Roy Saab has been a consultant for SAT-7 ACADEMY since its early stages of development. He is an experienced educator and curriculum developer, currently directing an Education in Emergencies project in Lebanon. Roy explains the channel’s potential and its role in the future of education across the Arab World.

“SAT-7 ACADEMY addresses not only the immediate crisis of the Middle East but also the global crisis of education,” says Saab. “Kids everywhere are going to school but not learning much, and parents are not learning much about parenting. So the channel addresses the whole household: the parent, the child, and teachers watching at home.”

Many people around the world recognise that the traditional model of education, developed around 150 years ago as a response to the Industrial Revolution, is outdated. Some would argue that this system is no longer relevant for preparing children for adulthood or the workplace.

Although change is needed, there is resistance to implementing experimental methods of teaching, partly because change comes at a cost that very few institutions are willing to pay.

However, the refugee crisis in the Middle East and North Africa (MENA) has forced governments to find alternatives to formal education and even to accept non-formal models being presented by non-governmental organisations.

SAT-7 ACADEMY is one such viable alternative for meeting the needs of refugee and displaced children, and of others who cannot attend school. Broadcasting educational programs in Arabic 24/7 on satellite television, SAT-7 ACADEMY makes quality education accessible to millions of children in their own homes.
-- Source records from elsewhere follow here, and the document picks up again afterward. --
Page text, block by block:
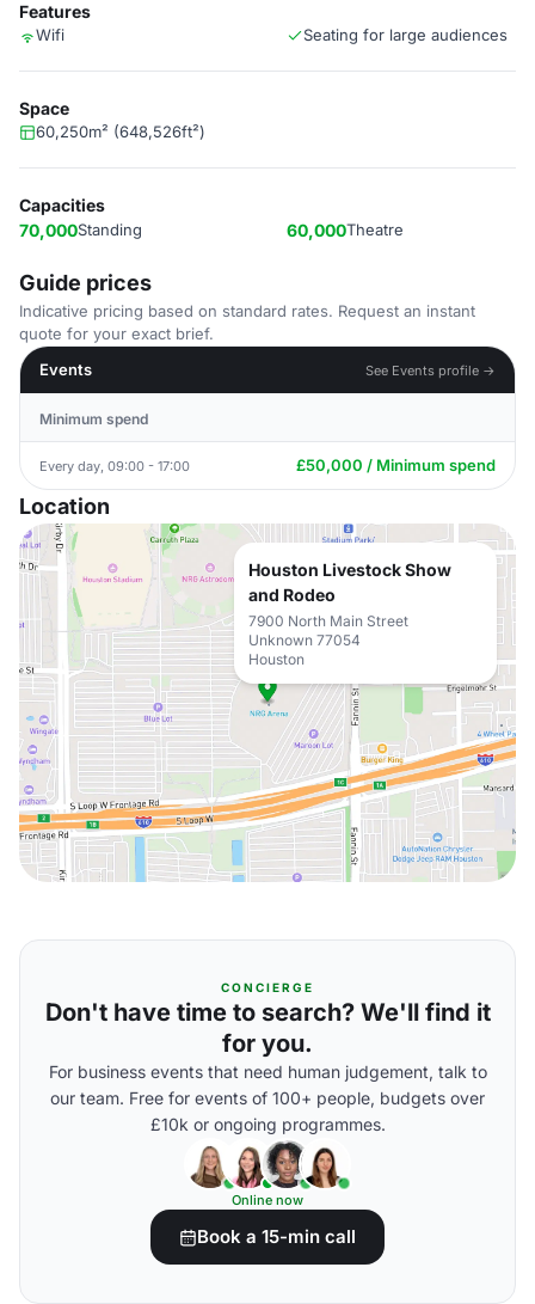
Features
Wifi Seating for large audiences
Space
60,250m² (648,526ft²)
Capacities
70,000Standing 60,000Theatre
Guide prices
Indicative pricing based on standard rates. Request an instant
quote for your exact brief.
Events
See Events profile →
Minimum spend
Every day, 09:00 - 17:00 £50,000 / Minimum spend
Location
Houston Livestock Show
and Rodeo
7900 North Main Street
Unknown 77054
Houston
CONCIERGE
Don't have time to search? We'll find it
for you.
For business events that need human judgement, talk to
our team. Free for events of 100+ people, budgets over
£10k or ongoing programmes.
Online now
Book a 15-min call
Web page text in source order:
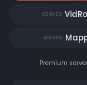
SERVER
SERVER
Premium
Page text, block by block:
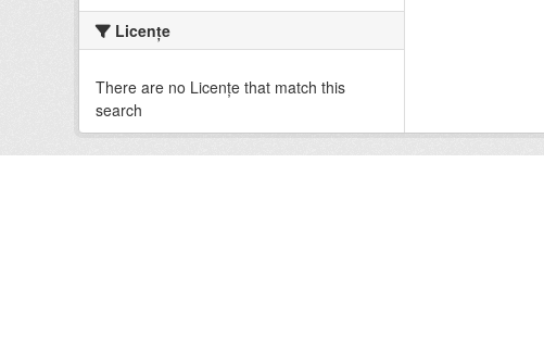
Licenţe
There are no Licenţe that match this
search
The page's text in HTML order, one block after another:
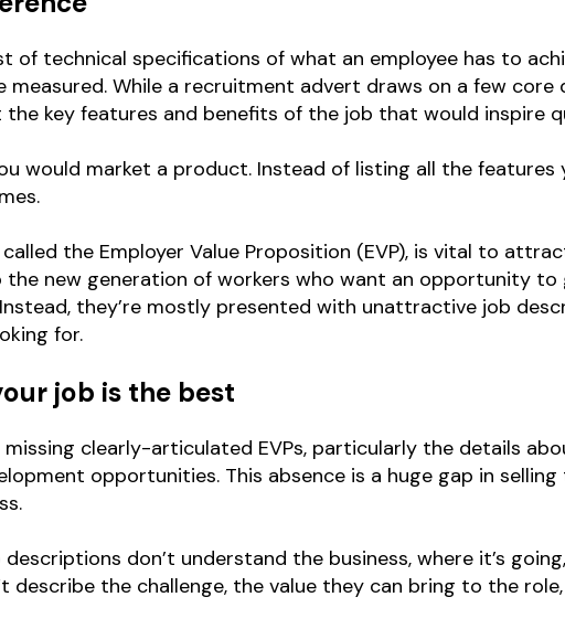
of technical specifications of what an employee has to
measured. While a recruitment advert draws on a few
key features and benefits of the job that would inspire
would market a product. Instead of listing all the features
the Employer Value Proposition (EVP), is vital to
new generation of workers who want an opportunity to
they’re mostly presented with unattractive job
for.
job is the best
clearly-articulated EVPs, particularly the details
opportunities. This absence is a huge gap in
don’t understand the business, where it’s
describe the challenge, the value they can bring to the
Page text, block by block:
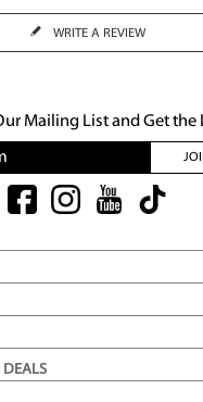
WRITE A REVIEW
Mailing List and Get the
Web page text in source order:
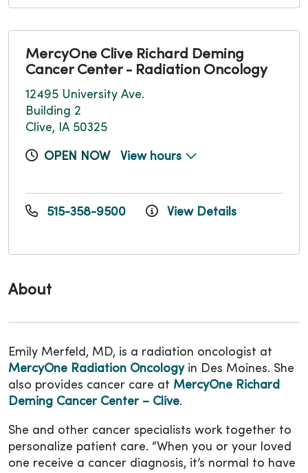
About
Emily Merfeld, MD, is a radiation oncologist at
MercyOne Radiation Oncology in Des Moines. She
also provides cancer care at MercyOne Richard
Deming Cancer Center – Clive.
She and other cancer specialists work together to
personalize patient care. “When you or your loved
one receive a cancer diagnosis, it’s normal to have
MercyOne Clive Richard Deming
Cancer Center - Radiation Oncology
12495 University Ave.
Building 2
Clive, IA 50325
OPEN NOW View hours
515-358-9500 View Details
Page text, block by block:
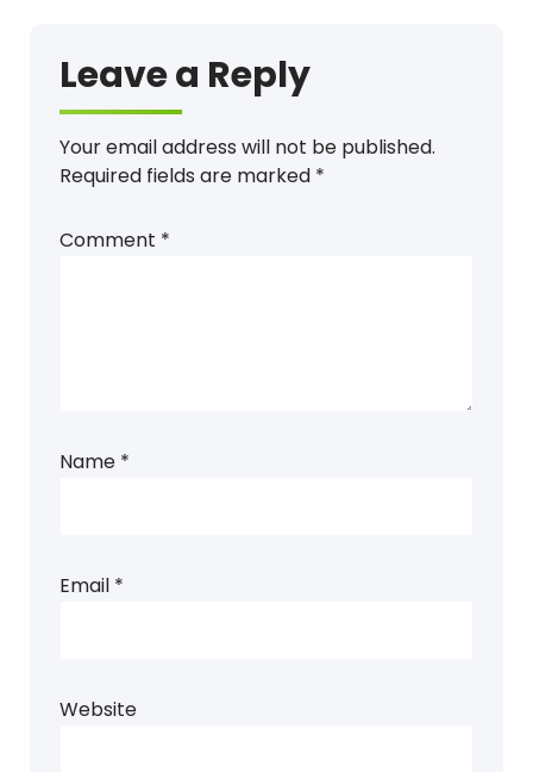
Leave a Reply
Your email address will not be published.
Required fields are marked *
Comment *
Name *
Email *
Website
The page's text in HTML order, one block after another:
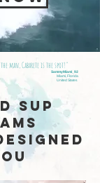
man, Cabarete is the spot!"
SammyMiami_92
Miami, Florida
United States
SUP

“There is a generation that is not receiving formal education,” Saab explains. “They are staying at home – we can reach those children through television.” In poor households where families cannot afford to send all their children to school, for instance, or where boys have priority over girls, everyone can benefit and no-one is excluded.

“SAT-7 ACADEMY is not just for refugees,” Saab emphasises. “Only 20 percent of the channel’s viewers are refugees.” Saab explains that according to UNICEF’s MENA Regional Fact Sheet on Out-of-School Children (OOSC) issued in February 2018, there are 15 million OOSC’s in the region. If the refugee crisis never happened, an estimated 3 million would have been in school.
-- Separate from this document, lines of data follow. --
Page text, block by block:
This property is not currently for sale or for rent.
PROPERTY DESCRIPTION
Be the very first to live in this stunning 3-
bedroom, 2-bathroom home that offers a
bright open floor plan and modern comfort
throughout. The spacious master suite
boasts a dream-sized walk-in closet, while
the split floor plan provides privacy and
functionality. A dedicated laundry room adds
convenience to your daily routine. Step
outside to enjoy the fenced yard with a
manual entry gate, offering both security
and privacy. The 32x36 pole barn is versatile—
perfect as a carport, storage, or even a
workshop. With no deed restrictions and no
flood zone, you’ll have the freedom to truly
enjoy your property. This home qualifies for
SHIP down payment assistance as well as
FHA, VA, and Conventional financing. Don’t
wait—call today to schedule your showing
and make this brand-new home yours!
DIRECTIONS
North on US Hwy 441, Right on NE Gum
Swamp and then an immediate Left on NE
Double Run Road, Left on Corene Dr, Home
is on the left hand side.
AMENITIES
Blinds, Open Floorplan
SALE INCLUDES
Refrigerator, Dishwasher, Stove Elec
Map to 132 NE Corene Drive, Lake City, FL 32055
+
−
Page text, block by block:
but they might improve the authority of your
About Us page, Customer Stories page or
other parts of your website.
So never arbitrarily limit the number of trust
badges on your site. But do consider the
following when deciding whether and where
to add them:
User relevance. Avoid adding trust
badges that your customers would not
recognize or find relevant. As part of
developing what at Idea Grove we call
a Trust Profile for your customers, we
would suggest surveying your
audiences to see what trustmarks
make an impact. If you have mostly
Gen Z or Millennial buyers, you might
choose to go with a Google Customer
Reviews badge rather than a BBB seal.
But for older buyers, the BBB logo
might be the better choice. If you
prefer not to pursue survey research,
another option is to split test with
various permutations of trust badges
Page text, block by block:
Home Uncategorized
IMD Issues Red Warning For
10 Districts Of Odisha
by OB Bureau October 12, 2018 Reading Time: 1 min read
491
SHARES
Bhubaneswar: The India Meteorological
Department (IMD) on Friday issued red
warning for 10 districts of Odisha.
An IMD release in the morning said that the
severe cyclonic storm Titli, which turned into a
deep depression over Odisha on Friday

“This means that 12 million children were not going to be in school anyway. That’s 12 million Arabic-speaking children who have no access to education, with or without the war and refugee crisis. SAT-7 ACADEMY can reach them.”

With this channel, education in the region is no longer limited to a specific location, time, or community. It is more accessible and more relevant. “I genuinely believe in this channel,” Saab asserts. “It has the potential to reform education as we know it and influence the whole of society in this part of the world. It can reach millions of people – anyone who speaks Arabic. It is not limited to a country, or to a class, or to people with Internet access. It is truly for everyone.”